Let $f : \mathbb{R} \rightarrow \mathbb{R}$ be a $4$ times differentiable function and let $f(0) = 0$, $f'(0) = 0$, $f''(0) = 0$, $f'''(0) = 6$. Prove that there exists an interval $I = [a,b]$ such that $0 \in (a,b)$ and for all $x \in I$: $$ f''(x) > 0 $$ for $x >0$, $$f''(x) < 0$$ for $x < 0$.
I tried using the formula of Taylor. For every $x \in I\setminus \{0\}$ there is a $c \in (0,x)$ such that $$f(x) = \frac{f(0)}{0!} x^0 + \frac{f'(0)}{1!}x^1 + \frac{f''(0)}{2!}x^2 + \frac{f'''(0)}{3!}x^3 + \frac{f''''(c)}{4!}x^4 = x^3 + \frac{f''''(c)}{4!}x^4$$
From this follows:
$$f'(x) = 3x^2 + \frac{f''''(c)}{3!}x^3,$$ and $$f''(x) = 6x + \frac{f''''(c)}{2!}x^2. $$
I am not sure if I can use this in my proof.
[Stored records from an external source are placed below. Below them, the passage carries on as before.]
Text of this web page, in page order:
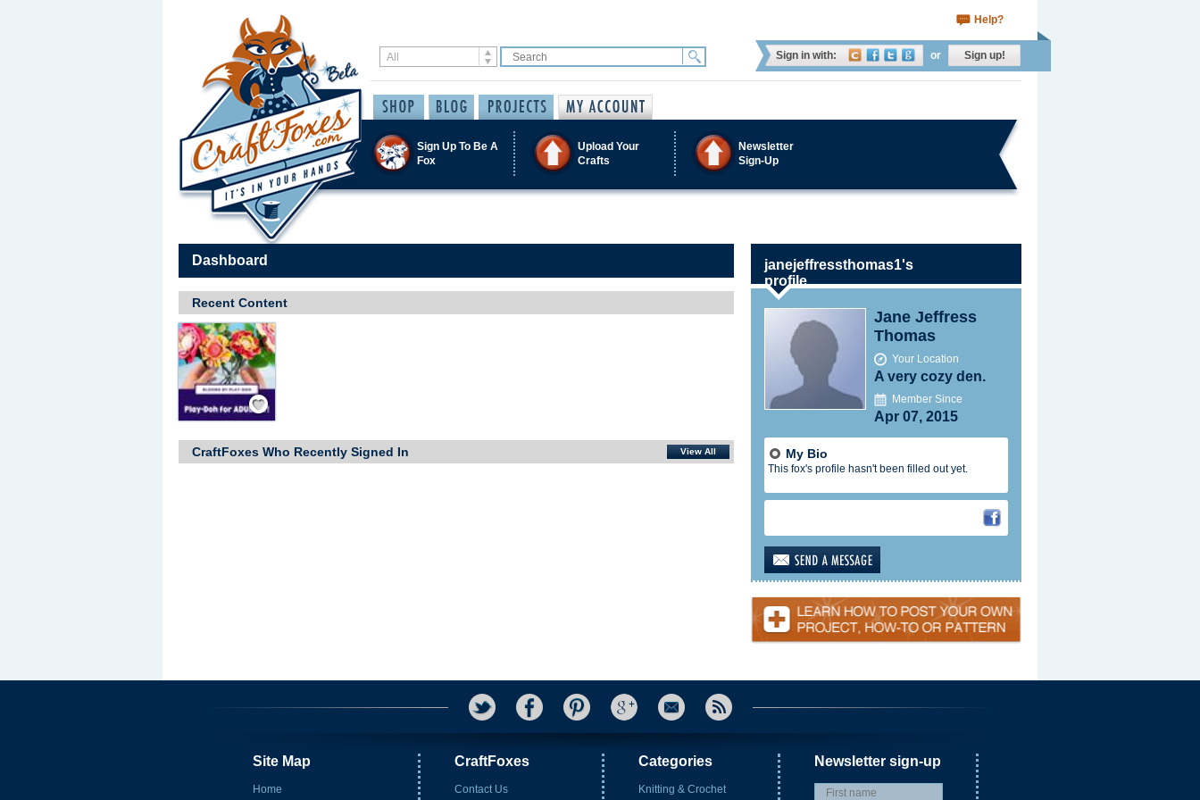
Help?
Sign in with: or Sign up!
Sign Up To Be A
Fox
Upload Your
Crafts
Newsletter
Sign-Up
Dashboard
Recent Content
Save / Remember
CraftFoxes Who Recently Signed In View All
janejeffressthomas1's
profile
Jane Jeffress
Thomas
Your Location
A very cozy den.
Member Since
Apr 07, 2015
My Bio
This fox's profile hasn't been filled out yet.
Site Map
Home
CraftFoxes
Contact Us
Categories
Knitting & Crochet
Newsletter sign-up
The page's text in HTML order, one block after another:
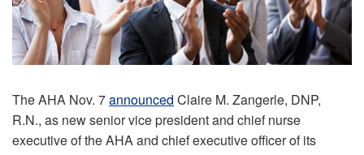
The AHA Nov. 7announced Claire M. Zangerle, DNP,
R.N., as new senior vice president and chief nurse
executive of the AHA and chief executive officer of its
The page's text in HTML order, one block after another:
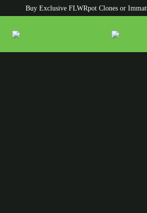
Buy Exclusive FLWRpot Clones or
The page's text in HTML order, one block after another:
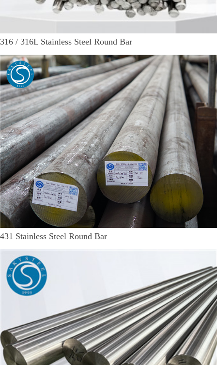
316 / 316L Stainless Steel Round Bar
431 Stainless Steel Round Bar

Well, I'll give it a shot. Use Taylor for $f''$ centered at 0, hence, for $h >0$:
$$f''(h) = f''(0) + hf'''(0) + \frac{h^2 f''''(0)}{2} + o(h^2)$$ $$\therefore$$ $$\frac{f''(h)}{h^2} = \frac{6h}{h^2} + \frac{h^2 f''''(0)}{2h^2} + \frac{o(h^2)}{h^2}$$
So, there exists a small enough $h$ such that $\frac{6h}{h^2} > \frac{h^2 f''''(0)}{2h^2} + \frac{o(h^2)}{h^2} \implies f''(h) >0$.
Finally, apply the same for $-h$: $$f''(-h) = f''(0) - hf'''(0) + \frac{h^2 f''''(0)}{2} + o(h^2)=-6h + \frac{h^2 f''''(0)}{2} + o(h^2)$$ $$\therefore$$ $$\frac{f''(-h)}{h^2} = -\frac{6h}{h^2} + \frac{h^2 f''''(0)}{2h^2} + \frac{o(h^2)}{h^2}$$
Again, make $h$ small enough, and we have $f''(-h)<0$.
Since the interval is centered at 0, then $f(0) = 0$ belongs to it.